Building MPIs¶
You may find that you need an MPI to test Kokkos Comm against. Here are some informal notes about configurations that have worked in the past.
MPICH 4.2.0¶
With CUDA 12.2, it’s been observed that the default “device” ch4:ofi
results in intermittent MPI_Recv
errors.
Setting --with-device=ch4:ucx
sseems to avoid this.
Unclear at the time of writing whether this is a subtle bug in Kokkos Comm, or a problem with MPICH, or a problem with the environment MPICH was installed in.

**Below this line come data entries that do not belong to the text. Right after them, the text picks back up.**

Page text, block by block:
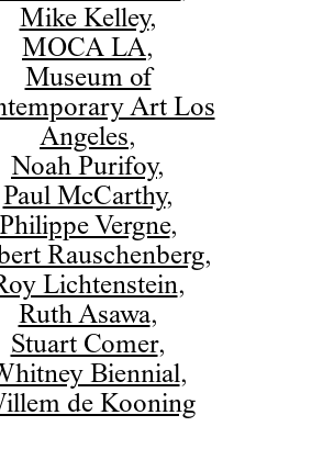
Mike Kelley,
MOCA LA,
Museum of
Art Los
Angeles,
Noah Purifoy,
Paul McCarthy,
Philippe Vergne,
Rauschenberg,
Lichtenstein,
Ruth Asawa,
Stuart Comer,
Biennial,
de Kooning
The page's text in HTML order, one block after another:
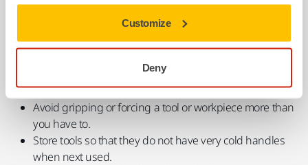
Customize
Deny
vibration).
Check tools before using them to make sure they have
been properly maintained and repaired to avoid
Reduce the amount of time you use a tool in one go, by
doing other jobs in between.
Avoid gripping or forcing a tool or workpiece more than
you have to.
Store tools so that they do not have very cold handles
when next used.
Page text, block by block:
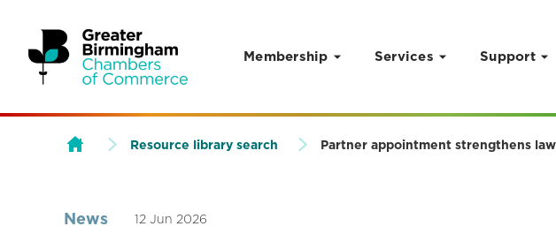
Skip to content
Membership Services Support
Resource library search Partner appointment strengthens
News 12 Jun 2026
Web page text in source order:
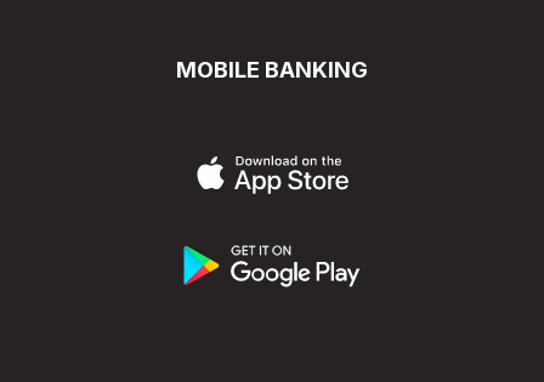
MOBILE BANKING
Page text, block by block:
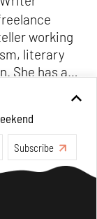
working
literary
She has an
in Literature
She is
story
Blues,an
Subscribe
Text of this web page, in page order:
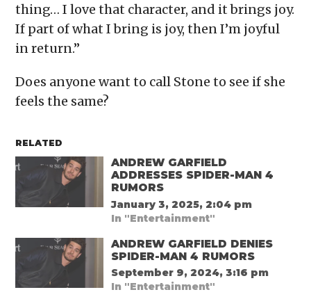
thing… I love that character, and it brings joy.
If part of what I bring is joy, then I’m joyful
in return.”
Does anyone want to call Stone to see if she
feels the same?
RELATED
ANDREW GARFIELD
ADDRESSES SPIDER-MAN 4
RUMORS
January 3, 2025, 2:04 pm
In "Entertainment"
ANDREW GARFIELD DENIES
SPIDER-MAN 4 RUMORS
September 9, 2024, 3:16 pm
In "Entertainment"
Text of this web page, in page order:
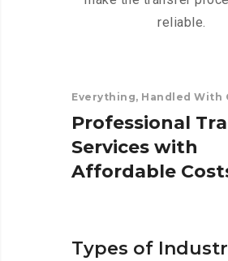
reliable.
Everything, Handled With
Professional Tra
Services with
Affordable Cost
Types of
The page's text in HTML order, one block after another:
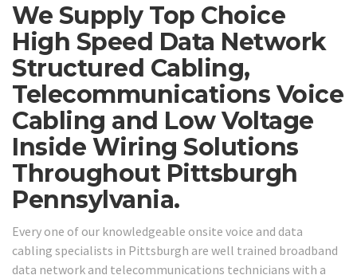
We Supply Top Choice
High Speed Data Network
Structured Cabling,
Telecommunications Voice
Cabling and Low Voltage
Inside Wiring Solutions
Throughout Pittsburgh
Pennsylvania.
Every one of our knowledgeable onsite voice and data
cabling specialists in Pittsburgh are well trained broadband
data network and telecommunications technicians with a
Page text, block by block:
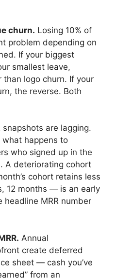
churn. Losing 10% of
problem depending on
If your biggest
smallest leave,
than logo churn. If your
the reverse. Both
snapshots are lagging.
happens to
who signed up in the
A deteriorating cohort
cohort retains less
12 months — is an early
MRR number
Annual
create deferred
sheet — cash you’ve
from an
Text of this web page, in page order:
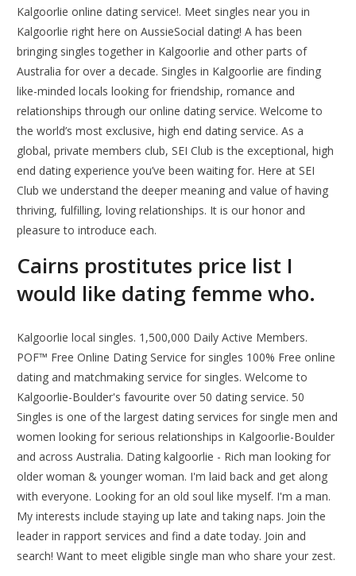
Kalgoorlie online dating service!. Meet singles near you in
Kalgoorlie right here on AussieSocial dating! A has been
bringing singles together in Kalgoorlie and other parts of
Australia for over a decade. Singles in Kalgoorlie are finding
like-minded locals looking for friendship, romance and
relationships through our online dating service. Welcome to
the world’s most exclusive, high end dating service. As a
global, private members club, SEI Club is the exceptional, high
end dating experience you’ve been waiting for. Here at SEI
Club we understand the deeper meaning and value of having
thriving, fulfilling, loving relationships. It is our honor and
pleasure to introduce each.
Cairns prostitutes price list I
would like dating femme who.
Kalgoorlie local singles. 1,500,000 Daily Active Members.
POF™ Free Online Dating Service for singles 100% Free online
dating and matchmaking service for singles. Welcome to
Kalgoorlie-Boulder's favourite over 50 dating service. 50
Singles is one of the largest dating services for single men and
women looking for serious relationships in Kalgoorlie-Boulder
and across Australia. Dating kalgoorlie - Rich man looking for
older woman & younger woman. I'm laid back and get along
with everyone. Looking for an old soul like myself. I'm a man.
My interests include staying up late and taking naps. Join the
leader in rapport services and find a date today. Join and
search! Want to meet eligible single man who share your zest.
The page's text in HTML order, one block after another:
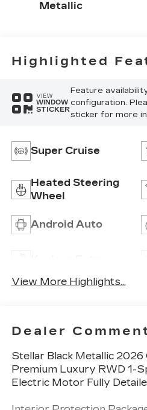
Metallic
Highlighted
VIEW
WINDOW
STICKER
Feature
configuration.
sticker for more
Super Cruise
Heated Steering
Wheel
Android Auto
View More Highlights...
Dealer
Stellar Black Metallic 2026
Premium Luxury RWD 1-
Electric Motor Fully
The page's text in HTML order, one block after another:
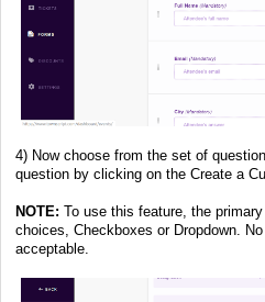
4) Now choose from the set of
question by clicking on the Create a
NOTE: To use this feature, the
choices, Checkboxes or Dropdown.
acceptable.
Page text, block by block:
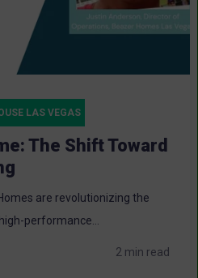
LAS VEGAS
The Shift Toward
are revolutionizing the
performance...
2 min read
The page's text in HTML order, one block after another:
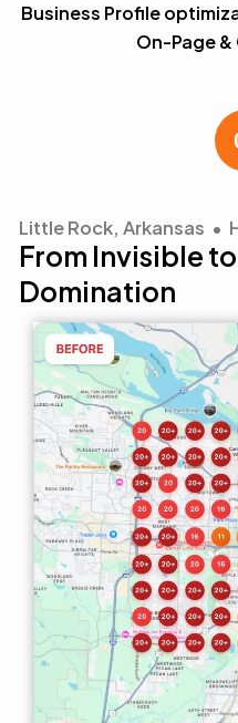
Business Profile
On-Page &
Little Rock, Arkansas •
From Invisible
Domination
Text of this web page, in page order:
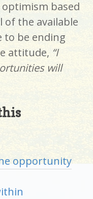
based
the available
to be ending
attitude, “I
will
opportunity
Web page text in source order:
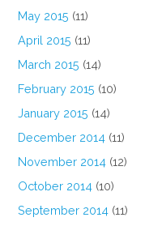
May 2015 (11)
April 2015 (11)
March 2015 (14)
February 2015 (10)
January 2015 (14)
December 2014 (11)
November 2014 (12)
October 2014 (10)
September 2014 (11)

MPICH_SRC="$PWD"/mpich-4.2.0
MPI_INSTALL="$PWD"/mpich-4.2.0-install
wget --continue https://www.mpich.org/static/downloads/4.2.0/mpich-4.2.0.tar.gz
tar -xf mpich-4.2.0.tar.gz
rm -rf "$MPICH_INSTALL"
(cd $MPICH_SRC; ./configure --prefix="$MPICH_INSTALL" --with-cuda=/usr/local/cuda/ --enable-error-messages=all --with-device=ch4:ucx)
(cd $MPICH_SRC; make -j $(nproc) install)
Open MPI 5.0.6¶
This was observed to work with CUDA 12.2.
It was necessary to use both --with-cuda
and --with-cuda-libdir
, otherwise it would not detect the CUDA library.
OPENMPI_SRC="$PWD"/openmpi-5.0.6
MPI_INSTALL="$PWD"/openmpi-5.0.6-install
wget --continue https://download.open-mpi.org/release/open-mpi/v5.0/openmpi-5.0.6.tar.gz
tar -xf openmpi-5.0.6.tar.gz
rm -rf "$OPENMPI_INSTALL"
(cd $OPENMPI_SRC; ./configure --prefix="$OPENMPI_INSTALL" --enable-mpi-ext=cuda --with-cuda=/usr/local/cuda --with-cuda-libdir=/usr/local/cuda/lib64/stubs)
(cd $OPENMPI_SRC; make -j $(nproc))
(cd $OPENMPI_SRC; make install)